[Records from a collection]
•••

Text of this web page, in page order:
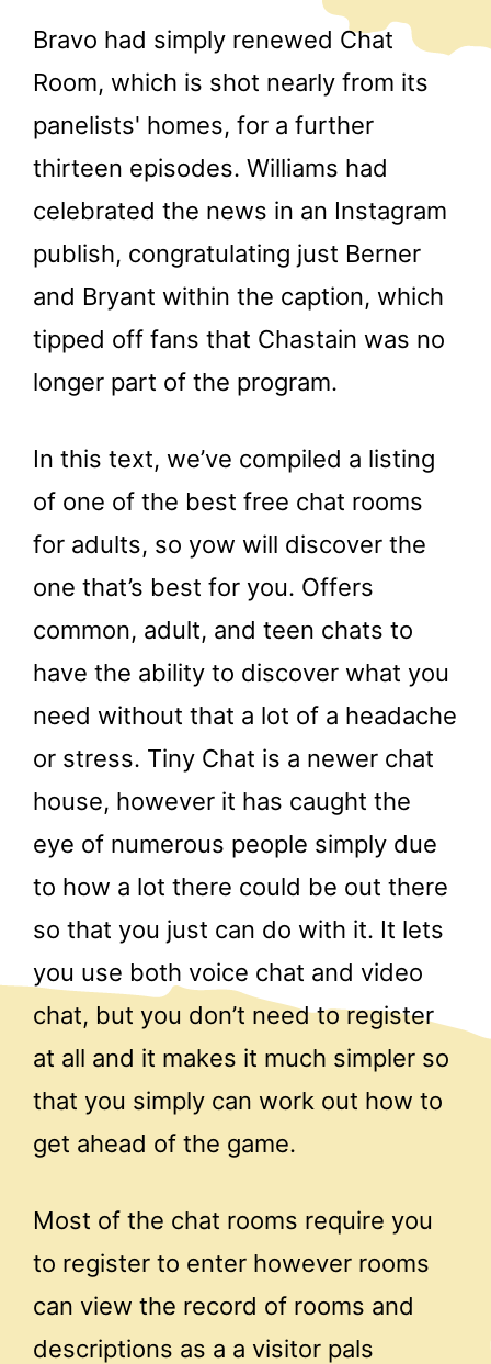
Bravo had simply renewed Chat
Room, which is shot nearly from its
panelists' homes, for a further
thirteen episodes. Williams had
celebrated the news in an Instagram
publish, congratulating just Berner
and Bryant within the caption, which
tipped off fans that Chastain was no
longer part of the program.
In this text, we’ve compiled a listing
of one of the best free chat rooms
for adults, so yow will discover the
one that’s best for you. Offers
common, adult, and teen chats to
have the ability to discover what you
need without that a lot of a headache
or stress. Tiny Chat is a newer chat
house, however it has caught the
eye of numerous people simply due
to how a lot there could be out there
so that you just can do with it. It lets
you use both voice chat and video
chat, but you don’t need to register
at all and it makes it much simpler so
that you simply can work out how to
get ahead of the game.
Most of the chat rooms require you
to register to enter however rooms
can view the record of rooms and
descriptions as a a visitor pals
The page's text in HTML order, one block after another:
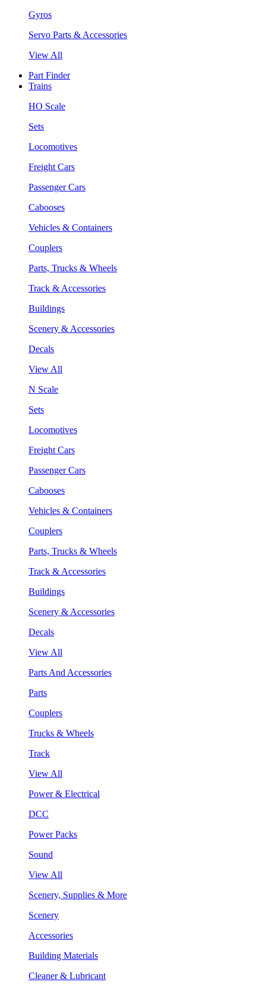
Gyros
Servo Parts & Accessories
View All
Part Finder
Trains
HO Scale
Sets
Locomotives
Freight Cars
Passenger Cars
Cabooses
Vehicles & Containers
Couplers
Parts, Trucks & Wheels
Track & Accessories
Buildings
Scenery & Accessories
Decals
View All
N Scale
Sets
Locomotives
Freight Cars
Passenger Cars
Cabooses
Vehicles & Containers
Couplers
Parts, Trucks & Wheels
Track & Accessories
Buildings
Scenery & Accessories
Decals
View All
Parts And Accessories
Parts
Couplers
Trucks & Wheels
Track
View All
Power & Electrical
DCC
Power Packs
Sound
View All
Scenery, Supplies & More
Scenery
Accessories
Building Materials
Cleaner & Lubricant
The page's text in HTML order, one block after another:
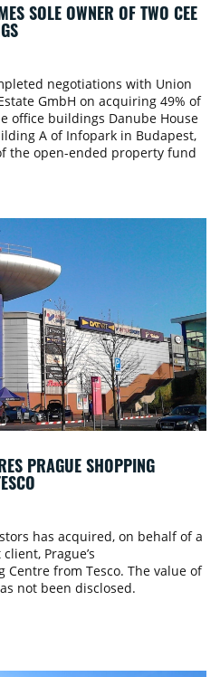
SOLE OWNER OF TWO CEE
negotiations with Union
GmbH on acquiring 49% of
office buildings Danube House
A of Infopark in Budapest,
the open-ended property fund
an immediate positive
PRAGUE SHOPPING
has acquired, on behalf of a
Prague’s
Centre from Tesco. The value of
not been disclosed.
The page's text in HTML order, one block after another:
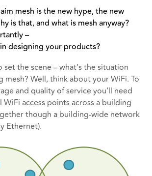
mesh is the new hype, the new
is that, and what is mesh anyway?
–
designing your products?
the scene – what’s the situation
mesh? Well, think about your WiFi. To
and quality of service you’ll need
WiFi access points across a building
though a building-wide network
Ethernet).
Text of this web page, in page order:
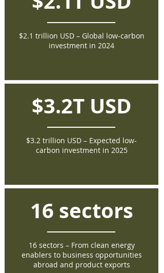
$2.1 trillion USD – Global low-carbon
investment in 2024
$3.2T USD
$3.2 trillion USD – Expected low-
carbon investment in 2025
16 sectors
16 sectors – From clean energy
enablers to business opportunities
abroad and product exports
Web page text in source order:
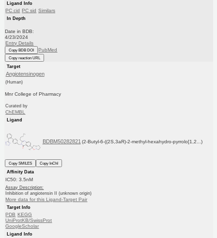
Ligand Info
PC cid PC sid Similars
In Depth
Date in BDB:
4/23/2024
Entry Details
Copy BDB DOI PubMed
Copy reaction URL
Target
Angiotensinogen
(Human)
Mnr College of Pharmacy
Curated by
ChEMBL
Ligand
BDBM50282821 (2-Butyl-6-((2S,3aR)-2-methyl-hexahydro-pyrrolo[1,2...)
Copy SMILES
Copy InChI
Affinity Data
IC50: 3.5nM
Assay Description:
Inhibition of angiotensin II (unknown origin)
More data for this Ligand-Target Pair
Target Info
PDB KEGG
UniProtKB/SwissProt
GoogleScholar
Ligand Info
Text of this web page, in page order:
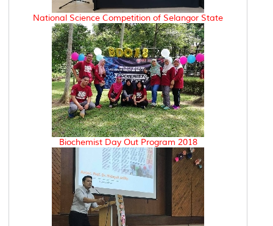
National Science Competition of Selangor State
Biochemist Day Out Program 2018
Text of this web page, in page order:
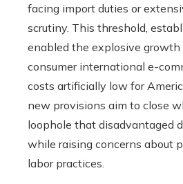
facing import duties or
scrutiny. This threshold,
enabled the explosive
consumer international e-
costs artificially low for
new provisions aim to close
loophole that disadvantaged
while raising concerns about
labor practices.
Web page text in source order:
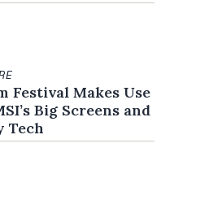
Festival Makes Use
Big Screens and
Tech
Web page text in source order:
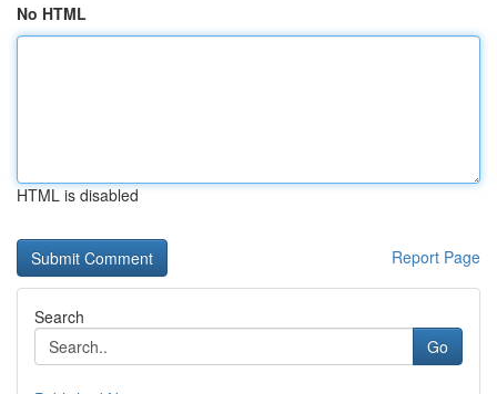
No HTML
HTML is disabled
Report Page
Search
Go
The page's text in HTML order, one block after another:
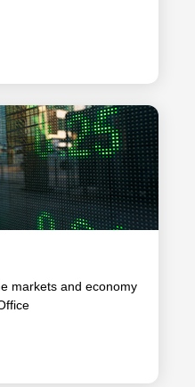
markets and economy
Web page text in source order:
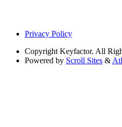
Privacy Policy
Copyright Keyfactor. All
Powered by Scroll Sites &
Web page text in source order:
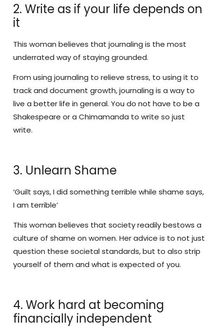
2. Write as if your life depends on
it
This woman believes that journaling is the most
underrated way of staying grounded.
From using journaling to relieve stress, to using it to
track and document growth, journaling is a way to
live a better life in general. You do not have to be a
Shakespeare or a Chimamanda to write so just
write.
3. Unlearn Shame
‘Guilt says, I did something terrible while shame says,
I am terrible’
This woman believes that society readily bestows a
culture of shame on women. Her advice is to not just
question these societal standards, but to also strip
yourself of them and what is expected of you.
4. Work hard at becoming
financially independent
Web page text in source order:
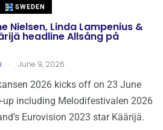
SWEDEN
Nielsen, Linda Lampenius &
headline Allsång på
. June 9, 2026
2026 kicks off on 23 June
up including Melodifestivalen 2026
Eurovision 2023 star Käärijä.
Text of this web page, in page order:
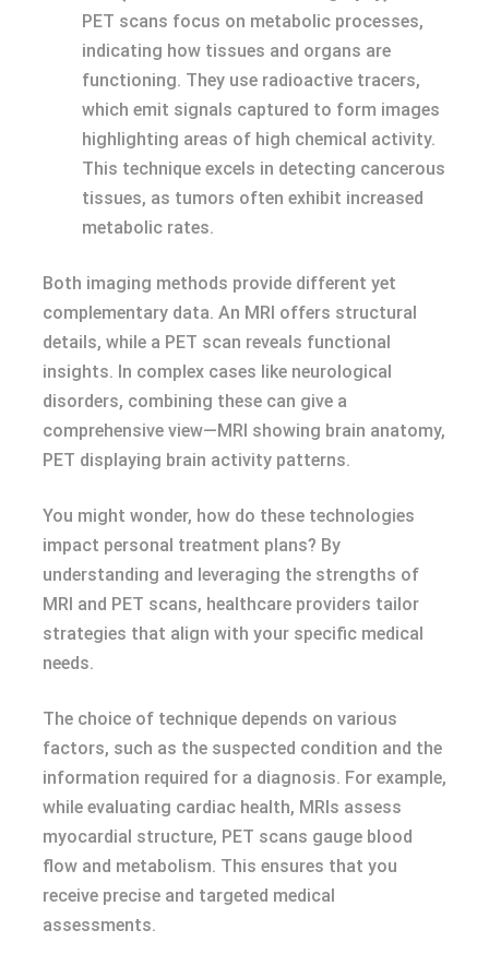
PET scans focus on metabolic processes,
indicating how tissues and organs are
functioning. They use radioactive tracers,
which emit signals captured to form images
highlighting areas of high chemical activity.
This technique excels in detecting cancerous
tissues, as tumors often exhibit increased
metabolic rates.
Both imaging methods provide different yet
complementary data. An MRI offers structural
details, while a PET scan reveals functional
insights. In complex cases like neurological
disorders, combining these can give a
comprehensive view—MRI showing brain anatomy,
PET displaying brain activity patterns.
You might wonder, how do these technologies
impact personal treatment plans? By
understanding and leveraging the strengths of
MRI and PET scans, healthcare providers tailor
strategies that align with your specific medical
needs.
The choice of technique depends on various
factors, such as the suspected condition and the
information required for a diagnosis. For example,
while evaluating cardiac health, MRIs assess
myocardial structure, PET scans gauge blood
flow and metabolism. This ensures that you
receive precise and targeted medical
assessments.

•••

--- What this task involves ---
Return word for word the lines above from the line with "PET scans focus" to the line with "understanding and leveraging the strengths of", including both and leaving out all others.

--- Task output ---
PET scans focus on metabolic processes,
indicating how tissues and organs are
functioning. They use radioactive tracers,
which emit signals captured to form images
highlighting areas of high chemical activity.
This technique excels in detecting cancerous
tissues, as tumors often exhibit increased
metabolic rates.
Both imaging methods provide different yet
complementary data. An MRI offers structural
details, while a PET scan reveals functional
insights. In complex cases like neurological
disorders, combining these can give a
comprehensive view—MRI showing brain anatomy,
PET displaying brain activity patterns.
You might wonder, how do these technologies
impact personal treatment plans? By
understanding and leveraging the strengths of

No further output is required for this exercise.